[Extracted information Boundary: Start]

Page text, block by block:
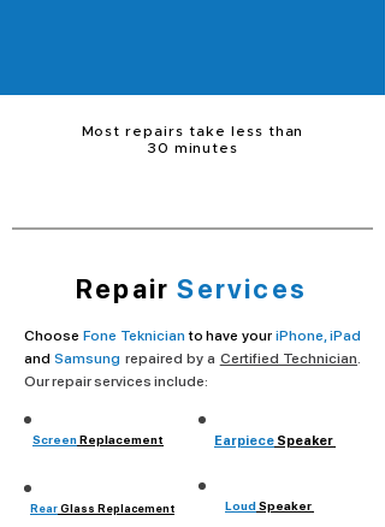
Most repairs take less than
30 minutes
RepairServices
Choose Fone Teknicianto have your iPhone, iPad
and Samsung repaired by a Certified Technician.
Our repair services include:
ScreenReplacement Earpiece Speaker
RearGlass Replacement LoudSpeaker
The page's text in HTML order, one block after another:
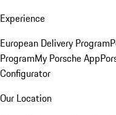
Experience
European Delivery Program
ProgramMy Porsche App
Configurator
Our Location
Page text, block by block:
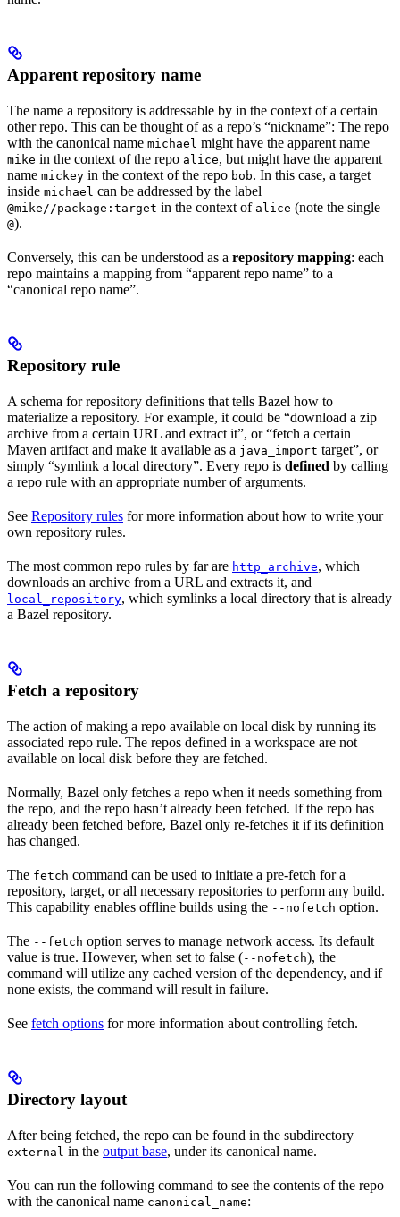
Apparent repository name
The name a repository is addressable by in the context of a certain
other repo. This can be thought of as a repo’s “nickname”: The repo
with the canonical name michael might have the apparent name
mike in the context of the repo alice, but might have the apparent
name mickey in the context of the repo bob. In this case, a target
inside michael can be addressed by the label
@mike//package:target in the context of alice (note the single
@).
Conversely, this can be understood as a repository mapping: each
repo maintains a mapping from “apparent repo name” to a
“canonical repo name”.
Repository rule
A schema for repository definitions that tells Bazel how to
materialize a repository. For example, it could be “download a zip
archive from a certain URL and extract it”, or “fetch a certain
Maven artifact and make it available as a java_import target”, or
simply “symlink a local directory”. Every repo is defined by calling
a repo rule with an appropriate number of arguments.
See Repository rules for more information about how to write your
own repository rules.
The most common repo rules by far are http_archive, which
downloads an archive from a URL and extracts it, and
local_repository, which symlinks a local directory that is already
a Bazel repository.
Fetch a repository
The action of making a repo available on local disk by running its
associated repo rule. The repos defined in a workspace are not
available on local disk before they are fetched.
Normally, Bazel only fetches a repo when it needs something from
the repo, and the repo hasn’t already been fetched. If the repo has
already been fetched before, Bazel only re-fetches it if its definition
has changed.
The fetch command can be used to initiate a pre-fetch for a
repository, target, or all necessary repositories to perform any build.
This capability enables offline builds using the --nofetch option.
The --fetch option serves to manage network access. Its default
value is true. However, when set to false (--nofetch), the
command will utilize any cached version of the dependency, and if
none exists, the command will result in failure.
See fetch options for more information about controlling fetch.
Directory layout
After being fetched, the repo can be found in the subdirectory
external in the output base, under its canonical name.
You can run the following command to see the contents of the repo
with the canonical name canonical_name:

[Extracted information Boundary: End]

» **Work request**
Write the entries above out again exactly, but not the pictures.

» **Task result**
Page text, block by block:
Most repairs take less than
30 minutes
RepairServices
Choose Fone Teknicianto have your iPhone, iPad
and Samsung repaired by a Certified Technician.
Our repair services include:
ScreenReplacement Earpiece Speaker
RearGlass Replacement LoudSpeaker
The page's text in HTML order, one block after another:
Experience
European Delivery Program
ProgramMy Porsche App
Configurator
Our Location
Page text, block by block:
Apparent repository name
The name a repository is addressable by in the context of a certain
other repo. This can be thought of as a repo’s “nickname”: The repo
with the canonical name michael might have the apparent name
mike in the context of the repo alice, but might have the apparent
name mickey in the context of the repo bob. In this case, a target
inside michael can be addressed by the label
@mike//package:target in the context of alice (note the single
@).
Conversely, this can be understood as a repository mapping: each
repo maintains a mapping from “apparent repo name” to a
“canonical repo name”.
Repository rule
A schema for repository definitions that tells Bazel how to
materialize a repository. For example, it could be “download a zip
archive from a certain URL and extract it”, or “fetch a certain
Maven artifact and make it available as a java_import target”, or
simply “symlink a local directory”. Every repo is defined by calling
a repo rule with an appropriate number of arguments.
See Repository rules for more information about how to write your
own repository rules.
The most common repo rules by far are http_archive, which
downloads an archive from a URL and extracts it, and
local_repository, which symlinks a local directory that is already
a Bazel repository.
Fetch a repository
The action of making a repo available on local disk by running its
associated repo rule. The repos defined in a workspace are not
available on local disk before they are fetched.
Normally, Bazel only fetches a repo when it needs something from
the repo, and the repo hasn’t already been fetched. If the repo has
already been fetched before, Bazel only re-fetches it if its definition
has changed.
The fetch command can be used to initiate a pre-fetch for a
repository, target, or all necessary repositories to perform any build.
This capability enables offline builds using the --nofetch option.
The --fetch option serves to manage network access. Its default
value is true. However, when set to false (--nofetch), the
command will utilize any cached version of the dependency, and if
none exists, the command will result in failure.
See fetch options for more information about controlling fetch.
Directory layout
After being fetched, the repo can be found in the subdirectory
external in the output base, under its canonical name.
You can run the following command to see the contents of the repo
with the canonical name canonical_name:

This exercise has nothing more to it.